WORK ORDER. Would you return the data exactly as given, except for its pictures?

#### RECORD EXCERPTS ####

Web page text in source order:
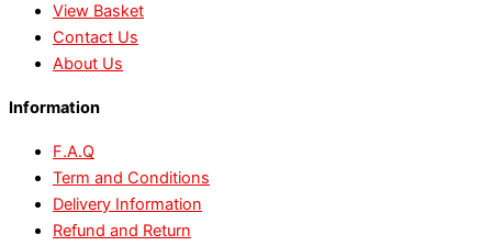
View Basket
Contact Us
About Us
Information
F.A.Q
Term and Conditions
Delivery Information
Refund and Return
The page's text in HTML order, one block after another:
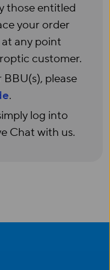
those entitled
your order
any point
customer.
please
.
log into
Chat with us.
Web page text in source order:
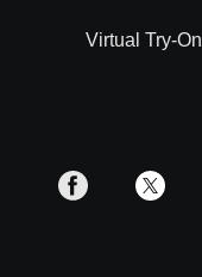
Virtual Try-On
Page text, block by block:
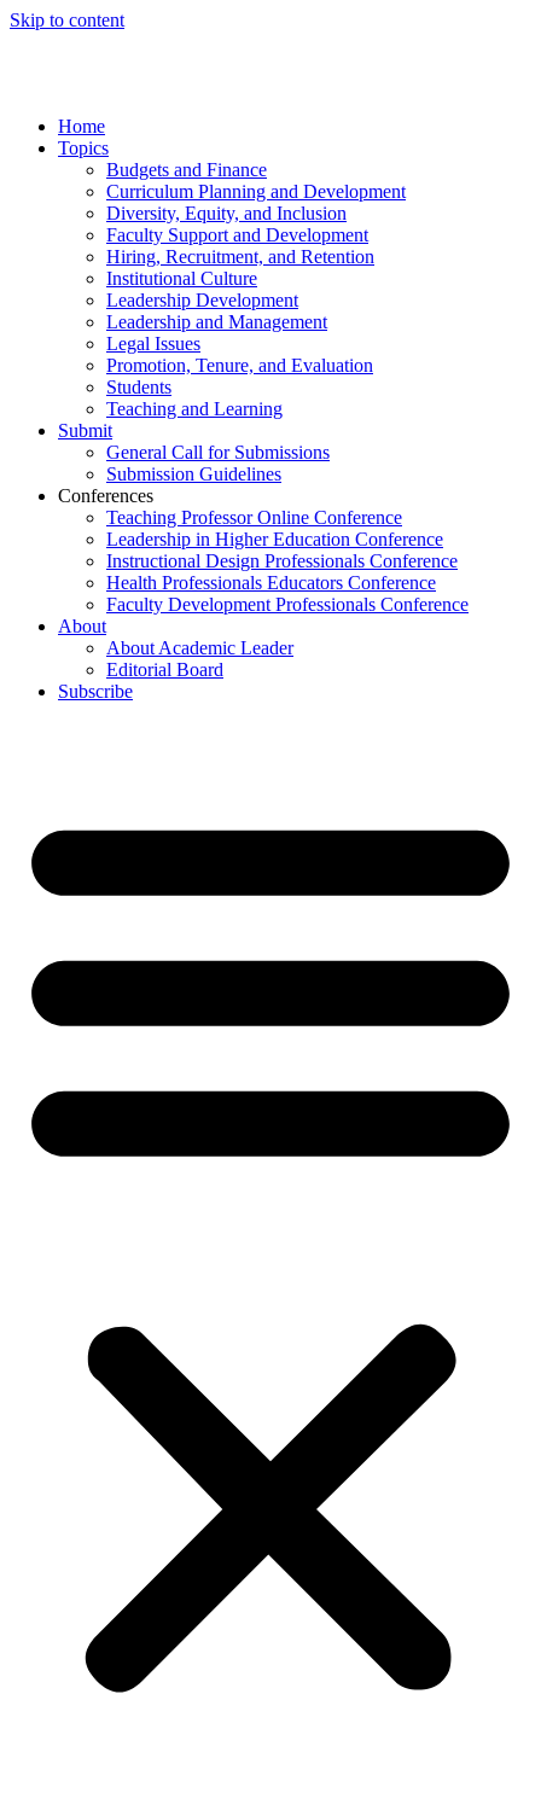
Skip to content
Home
Topics
Budgets and Finance
Curriculum Planning and Development
Diversity, Equity, and Inclusion
Faculty Support and Development
Hiring, Recruitment, and Retention
Institutional Culture
Leadership Development
Leadership and Management
Legal Issues
Promotion, Tenure, and Evaluation
Students
Teaching and Learning
Submit
General Call for Submissions
Submission Guidelines
Conferences
Teaching Professor Online Conference
Leadership in Higher Education Conference
Instructional Design Professionals Conference
Health Professionals Educators Conference
Faculty Development Professionals Conference
About
About Academic Leader
Editorial Board
Subscribe

####

EXERCISE RESULT.
Web page text in source order:
View Basket
Contact Us
About Us
Information
F.A.Q
Term and Conditions
Delivery Information
Refund and Return
The page's text in HTML order, one block after another:
those entitled
your order
any point
customer.
please
.
log into
Chat with us.
Web page text in source order:
Virtual Try-On
Page text, block by block:
Skip to content
Home
Topics
Budgets and Finance
Curriculum Planning and Development
Diversity, Equity, and Inclusion
Faculty Support and Development
Hiring, Recruitment, and Retention
Institutional Culture
Leadership Development
Leadership and Management
Legal Issues
Promotion, Tenure, and Evaluation
Students
Teaching and Learning
Submit
General Call for Submissions
Submission Guidelines
Conferences
Teaching Professor Online Conference
Leadership in Higher Education Conference
Instructional Design Professionals Conference
Health Professionals Educators Conference
Faculty Development Professionals Conference
About
About Academic Leader
Editorial Board
Subscribe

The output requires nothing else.